(WORK TO BE COMPLETED)
When the line containing "Alphabetarion # Absent |" appears in the data below, begin copying there and stop only after the line containing "Noida, luxury lifestyle".
[[ INPUT DATA open ]]
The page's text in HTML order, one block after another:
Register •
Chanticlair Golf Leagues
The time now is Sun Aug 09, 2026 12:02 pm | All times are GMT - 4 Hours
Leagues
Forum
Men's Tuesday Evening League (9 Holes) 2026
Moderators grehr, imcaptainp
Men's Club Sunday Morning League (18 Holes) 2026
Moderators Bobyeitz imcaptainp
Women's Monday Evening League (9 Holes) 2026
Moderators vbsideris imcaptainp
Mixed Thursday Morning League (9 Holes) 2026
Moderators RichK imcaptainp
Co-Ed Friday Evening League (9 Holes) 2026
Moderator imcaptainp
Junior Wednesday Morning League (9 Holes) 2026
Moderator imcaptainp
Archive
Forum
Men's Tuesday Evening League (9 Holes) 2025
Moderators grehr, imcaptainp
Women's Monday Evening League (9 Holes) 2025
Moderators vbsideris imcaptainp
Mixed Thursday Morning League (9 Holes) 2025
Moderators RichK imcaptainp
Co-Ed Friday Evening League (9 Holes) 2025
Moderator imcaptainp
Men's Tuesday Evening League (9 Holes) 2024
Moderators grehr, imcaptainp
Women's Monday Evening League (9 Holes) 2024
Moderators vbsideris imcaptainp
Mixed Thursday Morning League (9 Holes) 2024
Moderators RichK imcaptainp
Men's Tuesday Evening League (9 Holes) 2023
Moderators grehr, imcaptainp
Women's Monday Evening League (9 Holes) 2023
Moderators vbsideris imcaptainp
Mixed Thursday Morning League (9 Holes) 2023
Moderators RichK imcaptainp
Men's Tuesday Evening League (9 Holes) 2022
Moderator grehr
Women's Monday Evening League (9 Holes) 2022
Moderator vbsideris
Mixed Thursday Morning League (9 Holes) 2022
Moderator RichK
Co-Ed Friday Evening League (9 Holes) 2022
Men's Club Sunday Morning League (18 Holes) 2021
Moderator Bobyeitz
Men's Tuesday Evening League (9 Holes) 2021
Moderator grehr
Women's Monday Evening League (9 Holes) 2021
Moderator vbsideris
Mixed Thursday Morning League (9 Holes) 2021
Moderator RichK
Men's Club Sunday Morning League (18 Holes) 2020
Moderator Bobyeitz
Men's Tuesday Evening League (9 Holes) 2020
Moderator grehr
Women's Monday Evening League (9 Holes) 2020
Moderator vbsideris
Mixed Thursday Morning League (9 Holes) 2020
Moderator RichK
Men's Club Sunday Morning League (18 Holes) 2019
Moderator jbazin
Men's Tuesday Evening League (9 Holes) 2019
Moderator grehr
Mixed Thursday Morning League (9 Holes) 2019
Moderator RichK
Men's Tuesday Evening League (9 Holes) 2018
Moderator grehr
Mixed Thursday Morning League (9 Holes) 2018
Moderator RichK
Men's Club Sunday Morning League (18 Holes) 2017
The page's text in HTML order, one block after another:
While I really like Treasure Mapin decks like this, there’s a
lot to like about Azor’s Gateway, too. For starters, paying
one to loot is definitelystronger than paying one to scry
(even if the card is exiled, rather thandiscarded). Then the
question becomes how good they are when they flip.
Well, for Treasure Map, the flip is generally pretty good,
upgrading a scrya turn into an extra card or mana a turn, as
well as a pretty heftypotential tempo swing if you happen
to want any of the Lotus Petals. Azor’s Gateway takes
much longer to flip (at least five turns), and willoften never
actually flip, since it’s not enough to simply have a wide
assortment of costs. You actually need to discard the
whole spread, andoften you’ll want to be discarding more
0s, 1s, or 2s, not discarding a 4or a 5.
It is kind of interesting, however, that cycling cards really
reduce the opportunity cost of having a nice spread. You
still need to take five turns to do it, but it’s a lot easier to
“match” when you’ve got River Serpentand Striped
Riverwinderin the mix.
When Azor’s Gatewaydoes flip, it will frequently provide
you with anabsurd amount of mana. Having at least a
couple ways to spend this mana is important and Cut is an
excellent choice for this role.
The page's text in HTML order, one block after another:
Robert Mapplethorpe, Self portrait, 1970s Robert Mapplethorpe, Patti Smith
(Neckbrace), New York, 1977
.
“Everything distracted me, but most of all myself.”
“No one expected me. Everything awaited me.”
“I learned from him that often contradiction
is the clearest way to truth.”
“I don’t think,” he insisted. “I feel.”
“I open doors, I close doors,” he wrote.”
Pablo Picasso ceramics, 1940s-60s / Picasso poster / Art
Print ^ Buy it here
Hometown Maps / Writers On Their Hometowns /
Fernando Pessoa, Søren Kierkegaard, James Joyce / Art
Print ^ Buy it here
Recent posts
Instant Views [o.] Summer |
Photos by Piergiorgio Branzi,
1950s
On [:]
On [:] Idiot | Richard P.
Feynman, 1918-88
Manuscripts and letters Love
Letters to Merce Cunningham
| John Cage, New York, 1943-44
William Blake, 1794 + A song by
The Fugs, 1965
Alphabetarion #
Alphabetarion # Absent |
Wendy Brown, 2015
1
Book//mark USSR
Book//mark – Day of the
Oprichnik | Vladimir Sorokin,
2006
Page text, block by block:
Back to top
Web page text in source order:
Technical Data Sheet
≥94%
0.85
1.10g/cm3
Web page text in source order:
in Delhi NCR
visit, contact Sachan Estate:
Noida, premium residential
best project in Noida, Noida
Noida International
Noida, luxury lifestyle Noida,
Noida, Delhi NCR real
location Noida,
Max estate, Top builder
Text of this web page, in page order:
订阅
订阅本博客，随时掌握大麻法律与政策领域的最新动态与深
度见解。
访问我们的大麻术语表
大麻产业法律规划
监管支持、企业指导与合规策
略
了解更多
[[ INPUT DATA closed ]]
(TASK OUTPUT)
Alphabetarion # Absent |
Wendy Brown, 2015
1
Book//mark USSR
Book//mark – Day of the
Oprichnik | Vladimir Sorokin,
2006
Page text, block by block:
Back to top
Web page text in source order:
Technical Data Sheet
≥94%
0.85
1.10g/cm3
Web page text in source order:
in Delhi NCR
visit, contact Sachan Estate:
Noida, premium residential
best project in Noida, Noida
Noida International
Noida, luxury lifestyle Noida,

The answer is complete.